On 2019-01-16 6:56 p.m., Bart Van Assche wrote:
On Wed, 2019-01-16 at 10:57 -0500, Douglas Gilbert wrote:
The block layer assumes scsi_request:sense is always a valid
pointer. This is set up once in scsi_mq_init_request() and the
containing scsi_cmnd object is used often, being re-initialized
by scsi_init_command(). That works unless some code re-purposes
part of the scsi_cmnd object for something else. And that is
what bidi handling does in scsi_mq_prep_fn(). The result is an
oops at some later time when the partly overwritten object is
re-used. The overwrite is from d285203cf647d but 'git blame'
does not show removed code, so that commit may not be the
culprit.
Signed-off-by: Douglas Gilbert <dgilbert@xxxxxxxxxxxx>
---
This was found while injecting errors (thus generating sense data)
into a sequence of bidi commands. At some later time the block
layer blew up with a scsi_request::sense NULL dereference in
sg_rq_end_io(). Without testing I'm confident the bsg driver,
the osd ULD and exofs are exposed to this bug.
drivers/scsi/scsi_lib.c | 1 +
1 file changed, 1 insertion(+)
diff --git a/drivers/scsi/scsi_lib.c b/drivers/scsi/scsi_lib.c
index b13cc9288ba0..71259bd4040a 100644
--- a/drivers/scsi/scsi_lib.c
+++ b/drivers/scsi/scsi_lib.c
@@ -1175,6 +1175,7 @@ void scsi_init_command(struct scsi_device *dev, struct scsi_cmnd *cmd)
cmd->device = dev;
cmd->sense_buffer = buf;
+ cmd->req.sense = buf;
cmd->prot_sdb = prot;
cmd->flags = flags;
INIT_DELAYED_WORK(&cmd->abort_work, scmd_eh_abort_handler);
Hi Doug,
The description of this patch does not look correct to me. scsi_init_command()
does not overwrite the sense pointer. From the body of that function:
/* zero out the cmd, except for the embedded scsi_request */
memset((char *)cmd + sizeof(cmd->req), 0,
sizeof(*cmd) - sizeof(cmd->req) + dev->host->hostt->cmd_size);
It is not clear to me which code overwrites the sense pointer. I think that
needs to be figured out before discussion of this patch can continue.
Bart,
Please re-read the explanation. The two sentences in the middle should tell
you that you are looking at the wrong memset().
And I'm waiting for the person who wrote the questionable code to comment.

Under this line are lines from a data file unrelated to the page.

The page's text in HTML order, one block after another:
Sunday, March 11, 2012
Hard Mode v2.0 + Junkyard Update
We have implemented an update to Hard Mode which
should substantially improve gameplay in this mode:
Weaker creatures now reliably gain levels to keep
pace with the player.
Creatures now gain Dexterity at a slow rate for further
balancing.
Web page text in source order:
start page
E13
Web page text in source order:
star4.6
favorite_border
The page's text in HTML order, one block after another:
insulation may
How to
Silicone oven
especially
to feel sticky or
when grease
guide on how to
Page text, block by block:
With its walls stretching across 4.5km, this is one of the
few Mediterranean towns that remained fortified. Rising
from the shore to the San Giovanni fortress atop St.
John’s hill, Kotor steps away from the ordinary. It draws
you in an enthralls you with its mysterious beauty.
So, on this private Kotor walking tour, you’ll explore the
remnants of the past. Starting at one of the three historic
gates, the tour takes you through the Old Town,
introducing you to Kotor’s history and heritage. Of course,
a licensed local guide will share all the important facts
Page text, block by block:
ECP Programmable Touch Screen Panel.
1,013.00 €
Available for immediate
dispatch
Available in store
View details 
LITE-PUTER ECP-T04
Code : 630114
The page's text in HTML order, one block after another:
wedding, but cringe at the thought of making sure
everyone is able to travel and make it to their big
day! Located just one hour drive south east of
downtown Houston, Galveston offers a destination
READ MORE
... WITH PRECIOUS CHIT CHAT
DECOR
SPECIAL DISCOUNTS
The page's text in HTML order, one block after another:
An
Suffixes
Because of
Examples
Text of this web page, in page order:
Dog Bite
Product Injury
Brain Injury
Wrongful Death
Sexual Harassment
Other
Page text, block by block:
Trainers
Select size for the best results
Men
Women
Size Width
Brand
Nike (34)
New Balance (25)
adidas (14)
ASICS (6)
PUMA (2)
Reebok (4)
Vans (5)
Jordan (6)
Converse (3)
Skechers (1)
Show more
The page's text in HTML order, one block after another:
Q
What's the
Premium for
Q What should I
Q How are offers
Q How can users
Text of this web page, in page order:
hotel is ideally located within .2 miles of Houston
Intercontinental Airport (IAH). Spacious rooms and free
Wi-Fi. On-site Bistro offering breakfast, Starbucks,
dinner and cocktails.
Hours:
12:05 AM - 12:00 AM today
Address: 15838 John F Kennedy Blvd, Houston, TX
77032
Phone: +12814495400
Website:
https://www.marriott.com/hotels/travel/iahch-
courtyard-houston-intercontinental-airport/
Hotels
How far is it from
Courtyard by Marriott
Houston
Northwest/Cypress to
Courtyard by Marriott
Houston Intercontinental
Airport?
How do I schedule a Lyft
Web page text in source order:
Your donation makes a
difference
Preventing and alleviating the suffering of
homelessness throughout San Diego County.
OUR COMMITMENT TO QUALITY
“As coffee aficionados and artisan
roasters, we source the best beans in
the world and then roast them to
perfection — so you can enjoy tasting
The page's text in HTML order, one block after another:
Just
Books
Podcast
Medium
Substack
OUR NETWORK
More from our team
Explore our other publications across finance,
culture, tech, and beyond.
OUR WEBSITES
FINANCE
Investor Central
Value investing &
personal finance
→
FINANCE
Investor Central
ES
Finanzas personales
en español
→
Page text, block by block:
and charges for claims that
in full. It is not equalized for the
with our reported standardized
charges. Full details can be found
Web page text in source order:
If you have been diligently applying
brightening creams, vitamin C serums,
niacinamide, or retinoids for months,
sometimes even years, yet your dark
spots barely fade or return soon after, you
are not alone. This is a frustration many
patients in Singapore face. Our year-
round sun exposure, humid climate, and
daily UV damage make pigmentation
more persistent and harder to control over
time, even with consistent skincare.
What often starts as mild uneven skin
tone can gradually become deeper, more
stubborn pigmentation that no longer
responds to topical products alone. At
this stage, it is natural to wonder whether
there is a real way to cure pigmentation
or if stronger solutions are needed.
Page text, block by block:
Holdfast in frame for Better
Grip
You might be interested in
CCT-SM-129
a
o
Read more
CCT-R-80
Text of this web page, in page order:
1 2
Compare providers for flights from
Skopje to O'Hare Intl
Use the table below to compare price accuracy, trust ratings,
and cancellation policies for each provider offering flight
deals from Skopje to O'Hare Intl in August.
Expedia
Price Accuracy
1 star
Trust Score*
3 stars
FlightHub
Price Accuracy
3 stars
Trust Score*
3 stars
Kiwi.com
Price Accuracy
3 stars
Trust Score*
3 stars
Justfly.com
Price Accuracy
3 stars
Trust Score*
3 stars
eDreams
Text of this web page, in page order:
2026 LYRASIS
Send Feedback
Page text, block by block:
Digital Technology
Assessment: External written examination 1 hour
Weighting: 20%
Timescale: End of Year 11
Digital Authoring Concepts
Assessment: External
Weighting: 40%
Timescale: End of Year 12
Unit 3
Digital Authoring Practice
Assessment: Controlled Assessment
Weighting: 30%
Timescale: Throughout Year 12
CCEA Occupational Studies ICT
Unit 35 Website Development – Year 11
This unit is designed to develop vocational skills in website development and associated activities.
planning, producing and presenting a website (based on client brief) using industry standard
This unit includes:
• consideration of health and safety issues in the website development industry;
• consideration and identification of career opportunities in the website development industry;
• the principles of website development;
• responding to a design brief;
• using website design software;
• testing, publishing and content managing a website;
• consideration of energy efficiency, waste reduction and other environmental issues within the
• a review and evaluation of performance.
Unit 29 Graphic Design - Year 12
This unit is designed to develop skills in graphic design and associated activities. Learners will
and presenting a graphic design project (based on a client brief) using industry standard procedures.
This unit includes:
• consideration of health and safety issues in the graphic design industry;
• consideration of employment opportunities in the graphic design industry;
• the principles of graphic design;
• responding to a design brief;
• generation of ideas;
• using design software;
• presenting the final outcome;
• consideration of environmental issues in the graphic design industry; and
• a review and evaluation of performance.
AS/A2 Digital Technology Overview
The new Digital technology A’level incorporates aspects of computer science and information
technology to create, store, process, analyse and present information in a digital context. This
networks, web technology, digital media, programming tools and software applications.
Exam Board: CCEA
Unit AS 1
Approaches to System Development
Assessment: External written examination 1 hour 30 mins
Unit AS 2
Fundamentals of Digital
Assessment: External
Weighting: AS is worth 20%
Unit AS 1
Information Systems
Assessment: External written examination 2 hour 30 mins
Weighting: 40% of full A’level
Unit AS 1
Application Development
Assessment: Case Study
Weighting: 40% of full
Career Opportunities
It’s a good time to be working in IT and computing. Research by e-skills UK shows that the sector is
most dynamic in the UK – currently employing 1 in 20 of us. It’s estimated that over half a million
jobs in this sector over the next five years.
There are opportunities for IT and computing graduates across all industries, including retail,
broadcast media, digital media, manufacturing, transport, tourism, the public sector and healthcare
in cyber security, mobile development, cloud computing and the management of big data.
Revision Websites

If you don't believe me, try sending a device reset to a scsi_debug device.
Then use sg_raw *** to send a XDWRITREAD(10) bidi command to the same scsi_debug
device, you should get a Unit Attention concerning that device reset. If
you do, keep sending that bidi command. Make sure you have no important
files open because that machine will lock solid. Basically what happens
when a rq_end_io() callback de-references a NULL pointer. It looks like
it has been there since 2014 and took me 2 days to find. Sorry that I can't
explain it in one simple sentence.
Douglas
*** Use 'man sg_raw' and see the EXAMPLES section (second to last example)
You can use a bsg device as shown.